– La Ciudad de los Ecos
Cada chip es una llave: abre obediencia, cierra libertad.”
El amanecer no existe aquí. No hay sol que atraviese las ventanas, porque no hay ventanas. Solo luces blancas que se encienden de golpe a las seis en punto, como si alguien hubiera decidido que la mañana no es un regalo, sino una orden.
El Programa de Reajuste funciona como una ciudad dentro de otra. Muros altos de metal negro nos rodean, coronados con sensores que registran cualquier movimiento. Dentro, los edificios se levantan como bloques idénticos, grises, sin personalidad. No hay colores, no hay símbolos, no hay nada que delate individualidad. Solo números y pasillos.
Cada día comienza igual: el sonido de la alarma, el recuento de unidades, y la formación en el patio central. Allí nos dividen en hileras y nos hacen repetir los principios del Consejo: “La emoción es caos. El caos destruye. El orden preserva.”
Lo decimos con la boca, nunca con el corazón.
El recorrido matutino nos lleva al Pabellón de Instrucción, una especie de sala de conferencias donde proyectan videos de propaganda. Allí es donde nos explican, una y otra vez, el funcionamiento de los chips. Como si necesitáramos recordarlo. Como si el miedo no fuera suficiente.
El instructor de hoy es un hombre mayor, con la piel marcada por cicatrices que parecen más antiguas que el sistema mismo. Su voz es plana, mecánica:
—El chip se conecta a la base de la médula espinal y regula la actividad del sistema límbico. Permite mantener las emociones bajo control, evitar la violencia y asegurar la estabilidad de la comunidad. Gracias a él, no existen guerras, ni asesinatos, ni pasiones destructivas.
Su discurso suena como un salmo repetido hasta el cansancio. En la pantalla aparece la animación de un niño recién nacido al que insertan el dispositivo en la nuca. El llanto del bebé se corta en seco, reemplazado por un silencio artificial. La sala entera lo observa como si fuera un milagro.

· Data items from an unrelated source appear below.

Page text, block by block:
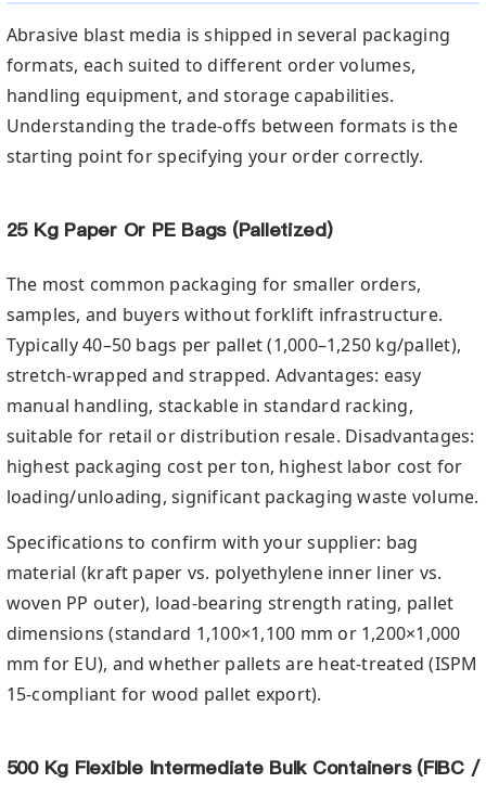
Abrasive blast media is shipped in several packaging
formats, each suited to different order volumes,
handling equipment, and storage capabilities.
Understanding the trade-offs between formats is the
starting point for specifying your order correctly.
25 Kg Paper Or PE Bags (Palletized)
The most common packaging for smaller orders,
samples, and buyers without forklift infrastructure.
Typically 40–50 bags per pallet (1,000–1,250 kg/pallet),
stretch-wrapped and strapped. Advantages: easy
manual handling, stackable in standard racking,
suitable for retail or distribution resale. Disadvantages:
highest packaging cost per ton, highest labor cost for
loading/unloading, significant packaging waste volume.
Specifications to confirm with your supplier: bag
material (kraft paper vs. polyethylene inner liner vs.
woven PP outer), load-bearing strength rating, pallet
dimensions (standard 1,100×1,100 mm or 1,200×1,000
mm for EU), and whether pallets are heat-treated (ISPM
15-compliant for wood pallet export).
500 Kg Flexible Intermediate Bulk Containers (FIBC /
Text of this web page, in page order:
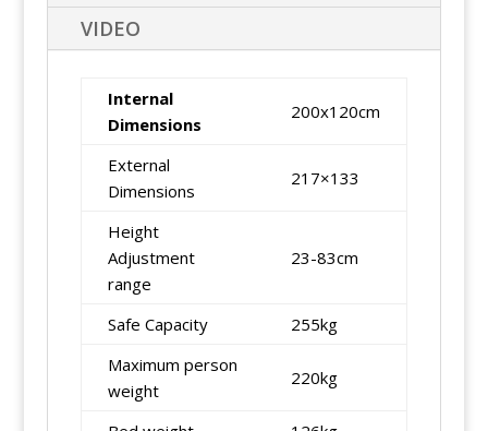
VIDEO
Internal
Dimensions
200x120cm
External
Dimensions
217×133
Height
Adjustment
range
23-83cm
Safe Capacity
255kg
Maximum person
weight
220kg
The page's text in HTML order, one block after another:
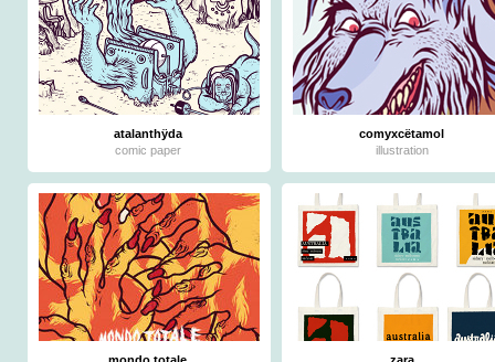
atalanthÿda
comic paper
comyxcëtamol
illustration
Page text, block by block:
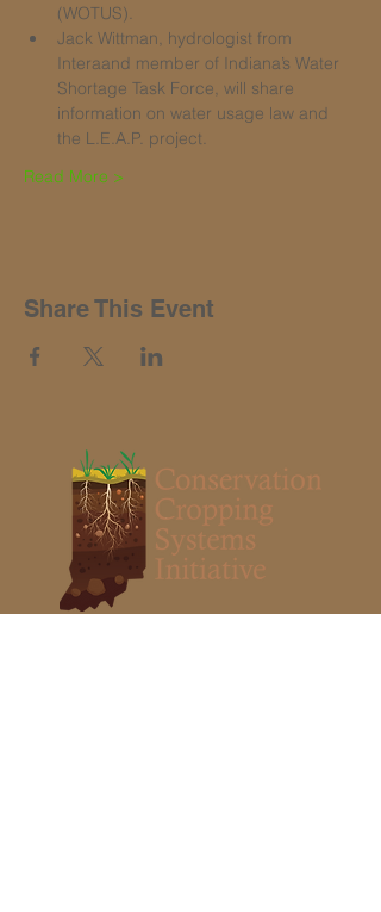
(WOTUS).
Jack Wittman, hydrologist from
Interaand member of Indiana’s Water
Shortage Task Force, will share
information on water usage law and
the L.E.A.P. project.
Read More >
Share This Event
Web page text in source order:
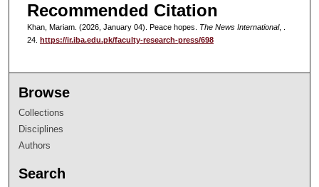
Recommended Citation
Khan, Mariam. (2026, January 04). Peace hopes. The News International, .
24. https://ir.iba.edu.pk/faculty-research-press/698
Browse
Collections
Disciplines
Authors
Search
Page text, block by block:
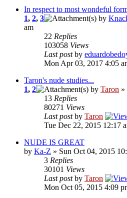
In respect to most wondeful
1, 2, 3 by
am
22 Replies
103058 Views
Last postby
Mon Apr 03, 2017 4:05
Taron's nude studies...
1, 2 by Taron »
13 Replies
80271 Views
Last postby Taron
Tue Dec 22, 2015 12:17
NUDE IS GREAT
by Ka-Z » Sun Oct 04, 2015
3 Replies
30101 Views
Last postby Taron
Mon Oct 05, 2015 4:09
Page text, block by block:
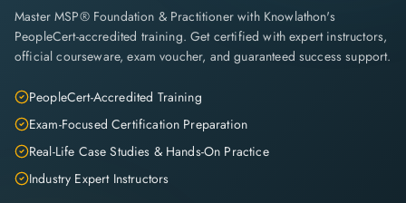
Master MSP® Foundation & Practitioner with Knowlathon's
PeopleCert-accredited training. Get certified with expert instructors,
official courseware, exam voucher, and guaranteed success support.
PeopleCert-Accredited Training
Exam-Focused Certification Preparation
Real-Life Case Studies & Hands-On Practice
Industry Expert Instructors
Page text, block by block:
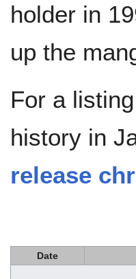
holder in
up the
For a
history in
release
Date
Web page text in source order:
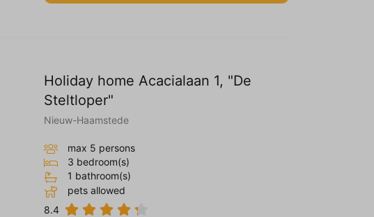
Holiday home Acacialaan 1, "De
Steltloper"
Nieuw-Haamstede
max 5 persons
3 bedroom(s)
1 bathroom(s)
pets allowed
8.4
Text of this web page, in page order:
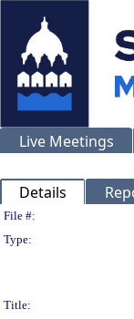
Live Meetings
Details
File #:
Type:
Title:

Yo lo veo como lo que es: una mutilación invisible.
El chip no solo regula. El chip roba. Se alimenta de cada impulso, de cada emoción, y la transforma en datos fríos que alimentan los servidores del Consejo. Ellos dicen que lo hacen por nuestro bien, pero todos sabemos que el verdadero propósito es el control.
Si alguien siente demasiado, si su gráfico de emociones se eleva por encima del promedio, lo llaman “inestable”. Y ser inestable significa desaparecer.
Las desapariciones no se mencionan. Nadie habla de ellas. Pero los huecos que dejan son imposibles de ocultar. Cada semana falta alguien en las filas. Cada semana los dormitorios se sienten un poco más vacíos.
Después de la proyección, nos conducen a través de los corredores hacia los talleres de disciplina. Allí aprendemos a obedecer: marchar en sincronía, responder en unísono, simular serenidad aunque por dentro arda la rabia. Es un entrenamiento de marionetas. Y lo peor es que muchos terminan creyendo que eso es vivir.
Los dormitorios se organizan por unidades: cincuenta jóvenes por bloque, separados por género, vigilados por cámaras que nunca parpadean. No existen puertas que podamos cerrar, ni rincones donde ocultarse. La intimidad es un concepto prohibido.
Más allá de los muros del Programa está la Ciudad Central. No todos tienen acceso a ella, pero he visto los mapas y las transmisiones. Es un lugar dividido en círculos:
En el núcleo, los edificios blancos del Consejo, donde se toman todas las decisiones.
En el segundo círculo, las residencias de los altos jerarcas y sus familias.
Luego vienen los sectores de trabajo, fábricas y oficinas donde la gente pasa la vida produciendo sin preguntar.
En la periferia, los barrios más pobres, vigilados con más dureza que todos los demás.
Dicen que más allá de la ciudad solo hay ruinas, tierras tóxicas donde nada puede crecer. Nadie sabe si es verdad o si es otra mentira del Consejo para mantenernos dentro.
Lo cierto es que aquí dentro no vivimos: sobrevivimos bajo la ilusión de orden.
Cuando el recorrido termina, volvemos al patio central. Cassian nos espera allí. De pie, inmóvil, con su uniforme impecable y el emblema plateado brillando en el pecho. Es un recordatorio viviente de lo que significa la obediencia.
Sus ojos se cruzan con los míos, aunque solo por un segundo. Y en ese instante siento la contradicción más peligrosa de todas:
El mismo sistema que me arrebató a Eidan… ahora me pone frente a Cassian.
Y no sé si debo odiarlo más que a nadie… o temer que, algún día, deje de odiarlo.